Understanding a hidden dimension
But there’s one major change that has happened in the decades since the film’s release. What we may see as a significant aspect of Jim and Amy’s marriage is almost slipped in to the dialogue. Ted Willis wanted to write about ordinary people fumbling their way through tiny tragedies. So the tragedy of a child who dies in infancy isn’t revealed with great drama.
But when you absorb the momentous nature of this event, you start to relate it to the couple’s present lives. You feel that both Jim and Amy are suffering from feelings they can’t express. Amy’s fierce love for her husband and son acquires another dimension. And you feel there are ways of framing her erratic, hyped-up behaviour which show understanding rather than disapproval.
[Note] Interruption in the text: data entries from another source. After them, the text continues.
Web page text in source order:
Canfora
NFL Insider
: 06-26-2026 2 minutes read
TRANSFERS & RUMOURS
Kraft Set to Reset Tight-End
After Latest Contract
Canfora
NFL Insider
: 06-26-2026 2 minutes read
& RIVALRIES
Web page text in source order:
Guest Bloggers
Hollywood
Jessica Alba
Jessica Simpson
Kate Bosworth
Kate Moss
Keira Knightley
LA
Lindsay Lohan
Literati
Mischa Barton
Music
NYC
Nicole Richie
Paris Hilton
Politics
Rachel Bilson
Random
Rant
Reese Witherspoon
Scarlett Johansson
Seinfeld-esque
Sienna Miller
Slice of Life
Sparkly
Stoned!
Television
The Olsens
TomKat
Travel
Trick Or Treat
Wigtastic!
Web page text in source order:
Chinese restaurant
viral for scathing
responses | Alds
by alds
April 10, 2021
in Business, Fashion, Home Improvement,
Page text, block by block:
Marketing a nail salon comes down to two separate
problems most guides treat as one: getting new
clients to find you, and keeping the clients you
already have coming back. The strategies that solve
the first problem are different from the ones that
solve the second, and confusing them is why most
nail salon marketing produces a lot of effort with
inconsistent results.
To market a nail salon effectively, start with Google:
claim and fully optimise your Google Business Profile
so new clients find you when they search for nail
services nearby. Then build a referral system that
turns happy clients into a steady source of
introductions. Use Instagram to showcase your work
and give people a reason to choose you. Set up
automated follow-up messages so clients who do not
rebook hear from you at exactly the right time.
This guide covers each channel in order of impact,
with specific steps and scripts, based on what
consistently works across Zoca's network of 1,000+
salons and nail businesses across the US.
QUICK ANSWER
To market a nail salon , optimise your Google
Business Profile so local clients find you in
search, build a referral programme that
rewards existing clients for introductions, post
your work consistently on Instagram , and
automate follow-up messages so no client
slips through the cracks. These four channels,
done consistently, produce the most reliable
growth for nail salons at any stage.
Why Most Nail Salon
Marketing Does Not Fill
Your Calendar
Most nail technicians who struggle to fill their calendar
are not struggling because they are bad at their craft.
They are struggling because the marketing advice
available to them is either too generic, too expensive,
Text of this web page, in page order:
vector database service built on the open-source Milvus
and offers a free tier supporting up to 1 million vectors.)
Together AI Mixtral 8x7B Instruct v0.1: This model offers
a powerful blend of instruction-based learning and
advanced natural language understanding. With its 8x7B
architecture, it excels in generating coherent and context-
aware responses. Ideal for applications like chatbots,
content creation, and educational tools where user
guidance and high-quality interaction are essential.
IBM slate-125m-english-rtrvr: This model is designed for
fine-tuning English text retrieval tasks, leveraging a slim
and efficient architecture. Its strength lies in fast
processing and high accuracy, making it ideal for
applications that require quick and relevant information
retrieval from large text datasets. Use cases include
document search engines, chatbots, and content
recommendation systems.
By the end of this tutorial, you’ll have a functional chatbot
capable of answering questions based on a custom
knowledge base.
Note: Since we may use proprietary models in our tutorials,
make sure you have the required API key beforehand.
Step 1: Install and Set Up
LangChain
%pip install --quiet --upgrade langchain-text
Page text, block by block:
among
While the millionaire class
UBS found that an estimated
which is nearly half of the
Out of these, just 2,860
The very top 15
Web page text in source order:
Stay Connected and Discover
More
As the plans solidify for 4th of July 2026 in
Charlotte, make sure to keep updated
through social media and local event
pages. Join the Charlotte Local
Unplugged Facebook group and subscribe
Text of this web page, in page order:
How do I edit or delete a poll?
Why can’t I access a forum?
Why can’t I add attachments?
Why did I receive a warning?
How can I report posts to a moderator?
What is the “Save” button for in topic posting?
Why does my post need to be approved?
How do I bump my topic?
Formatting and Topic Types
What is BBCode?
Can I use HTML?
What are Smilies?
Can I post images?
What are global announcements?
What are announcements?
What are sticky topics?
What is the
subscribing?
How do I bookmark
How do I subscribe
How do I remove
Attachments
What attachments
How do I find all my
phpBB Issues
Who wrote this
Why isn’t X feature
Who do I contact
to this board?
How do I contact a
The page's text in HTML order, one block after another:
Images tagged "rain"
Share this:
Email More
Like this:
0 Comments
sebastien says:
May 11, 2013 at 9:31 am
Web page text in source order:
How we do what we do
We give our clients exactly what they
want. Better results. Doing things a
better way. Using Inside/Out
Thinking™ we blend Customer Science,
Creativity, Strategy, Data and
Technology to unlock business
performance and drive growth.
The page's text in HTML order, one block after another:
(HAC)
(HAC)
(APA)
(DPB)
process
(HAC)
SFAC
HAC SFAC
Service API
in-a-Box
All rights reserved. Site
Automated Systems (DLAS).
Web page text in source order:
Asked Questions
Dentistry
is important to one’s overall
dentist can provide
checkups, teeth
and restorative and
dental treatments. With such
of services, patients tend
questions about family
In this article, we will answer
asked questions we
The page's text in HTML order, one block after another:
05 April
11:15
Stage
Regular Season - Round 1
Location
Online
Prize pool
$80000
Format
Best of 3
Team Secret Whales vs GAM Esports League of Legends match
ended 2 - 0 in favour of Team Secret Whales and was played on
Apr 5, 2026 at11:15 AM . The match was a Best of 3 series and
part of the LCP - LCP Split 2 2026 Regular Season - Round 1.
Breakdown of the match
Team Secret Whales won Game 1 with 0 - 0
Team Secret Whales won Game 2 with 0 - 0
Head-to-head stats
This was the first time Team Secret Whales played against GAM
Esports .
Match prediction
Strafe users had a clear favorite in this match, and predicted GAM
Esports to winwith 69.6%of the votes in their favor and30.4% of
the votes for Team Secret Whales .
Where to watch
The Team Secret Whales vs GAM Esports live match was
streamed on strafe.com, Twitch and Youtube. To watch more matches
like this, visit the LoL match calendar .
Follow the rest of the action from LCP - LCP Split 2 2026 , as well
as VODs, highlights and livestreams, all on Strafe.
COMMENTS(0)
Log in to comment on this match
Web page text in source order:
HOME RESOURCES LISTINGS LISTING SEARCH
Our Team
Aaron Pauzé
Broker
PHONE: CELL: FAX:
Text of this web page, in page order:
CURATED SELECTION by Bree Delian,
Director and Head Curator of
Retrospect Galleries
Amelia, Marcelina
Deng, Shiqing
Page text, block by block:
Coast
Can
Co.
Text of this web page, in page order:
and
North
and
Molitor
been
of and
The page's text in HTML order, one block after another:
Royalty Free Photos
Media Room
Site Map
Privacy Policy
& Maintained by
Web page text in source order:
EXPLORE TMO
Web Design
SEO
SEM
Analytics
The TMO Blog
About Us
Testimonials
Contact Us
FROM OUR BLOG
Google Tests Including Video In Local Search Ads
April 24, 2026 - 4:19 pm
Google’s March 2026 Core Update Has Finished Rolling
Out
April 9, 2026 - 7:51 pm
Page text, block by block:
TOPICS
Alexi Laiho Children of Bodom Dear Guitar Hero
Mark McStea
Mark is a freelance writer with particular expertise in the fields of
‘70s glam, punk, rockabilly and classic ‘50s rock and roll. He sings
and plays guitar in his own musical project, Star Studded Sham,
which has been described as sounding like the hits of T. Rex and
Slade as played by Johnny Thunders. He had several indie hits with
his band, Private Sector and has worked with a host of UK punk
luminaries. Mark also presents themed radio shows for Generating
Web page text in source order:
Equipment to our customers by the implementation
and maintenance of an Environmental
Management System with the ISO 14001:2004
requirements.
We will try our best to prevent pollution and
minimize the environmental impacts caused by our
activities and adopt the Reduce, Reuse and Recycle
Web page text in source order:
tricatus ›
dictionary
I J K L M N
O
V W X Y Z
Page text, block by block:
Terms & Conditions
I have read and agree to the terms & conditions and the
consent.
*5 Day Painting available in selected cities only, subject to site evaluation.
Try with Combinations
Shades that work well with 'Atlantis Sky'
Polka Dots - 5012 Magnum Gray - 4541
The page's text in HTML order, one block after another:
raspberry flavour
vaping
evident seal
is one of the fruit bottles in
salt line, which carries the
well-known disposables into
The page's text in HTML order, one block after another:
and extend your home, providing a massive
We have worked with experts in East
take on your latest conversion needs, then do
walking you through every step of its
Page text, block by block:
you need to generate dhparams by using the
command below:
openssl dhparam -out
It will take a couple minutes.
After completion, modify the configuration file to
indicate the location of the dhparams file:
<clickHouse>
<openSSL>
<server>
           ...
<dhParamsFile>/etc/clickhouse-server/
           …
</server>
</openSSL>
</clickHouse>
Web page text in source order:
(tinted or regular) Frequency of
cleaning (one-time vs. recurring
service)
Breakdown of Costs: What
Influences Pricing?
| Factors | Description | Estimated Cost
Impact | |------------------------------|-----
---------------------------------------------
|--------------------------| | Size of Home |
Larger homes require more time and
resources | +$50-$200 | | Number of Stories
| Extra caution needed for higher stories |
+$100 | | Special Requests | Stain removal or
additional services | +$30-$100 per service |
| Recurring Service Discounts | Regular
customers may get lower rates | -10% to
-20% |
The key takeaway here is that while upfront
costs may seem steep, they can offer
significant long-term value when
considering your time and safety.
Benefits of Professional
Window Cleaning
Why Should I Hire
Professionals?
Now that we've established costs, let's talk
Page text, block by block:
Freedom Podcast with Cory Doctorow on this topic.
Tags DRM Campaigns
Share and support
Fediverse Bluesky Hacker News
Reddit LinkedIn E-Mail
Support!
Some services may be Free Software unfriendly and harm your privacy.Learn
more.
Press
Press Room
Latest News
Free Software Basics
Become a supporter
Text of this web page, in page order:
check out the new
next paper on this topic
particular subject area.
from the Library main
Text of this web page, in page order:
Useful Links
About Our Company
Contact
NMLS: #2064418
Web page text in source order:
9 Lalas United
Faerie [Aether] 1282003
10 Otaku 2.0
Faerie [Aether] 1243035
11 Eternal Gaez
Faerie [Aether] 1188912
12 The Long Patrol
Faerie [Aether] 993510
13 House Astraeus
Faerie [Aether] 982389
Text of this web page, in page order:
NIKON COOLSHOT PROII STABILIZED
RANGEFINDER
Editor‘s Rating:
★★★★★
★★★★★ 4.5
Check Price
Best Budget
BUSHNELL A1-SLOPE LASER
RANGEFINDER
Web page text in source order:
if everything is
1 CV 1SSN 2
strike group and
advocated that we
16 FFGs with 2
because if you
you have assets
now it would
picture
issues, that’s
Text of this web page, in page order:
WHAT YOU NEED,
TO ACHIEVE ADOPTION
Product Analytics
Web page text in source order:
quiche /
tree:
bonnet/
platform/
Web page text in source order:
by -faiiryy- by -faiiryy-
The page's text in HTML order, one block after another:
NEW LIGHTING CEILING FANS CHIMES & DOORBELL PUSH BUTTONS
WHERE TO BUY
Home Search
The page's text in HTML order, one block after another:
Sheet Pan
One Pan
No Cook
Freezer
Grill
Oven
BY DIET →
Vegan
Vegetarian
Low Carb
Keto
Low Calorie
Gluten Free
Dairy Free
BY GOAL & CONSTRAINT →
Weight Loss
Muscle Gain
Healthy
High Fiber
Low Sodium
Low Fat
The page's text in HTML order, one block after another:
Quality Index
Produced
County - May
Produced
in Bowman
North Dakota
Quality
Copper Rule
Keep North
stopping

And Jim, poor Jim, the least likely man ever to have two women fighting over him, how might we view him? Depression is a word which comes to mind. And he knows something is wrong with him. He’s not stupid. He tells Georgie she fell for him because she was ready to fall for someone. He knows they would never last. And she has no real insight into what is troubling him, but puts it down to Amy’s extreme scattiness. Jim may well have rejected offers of counselling or therapy. He may well have scoffed at the idea of talking about grief and loss, or exploring emotional matters with other men.
But as for Amy, she might have done all right. With support, medical and other, she might have come to a calmer place while still maintaining the emotional vibrancy that enhanced her life.
Her cooking though is probably a lost cause. Who cares? Turn the radio up and dance to the music.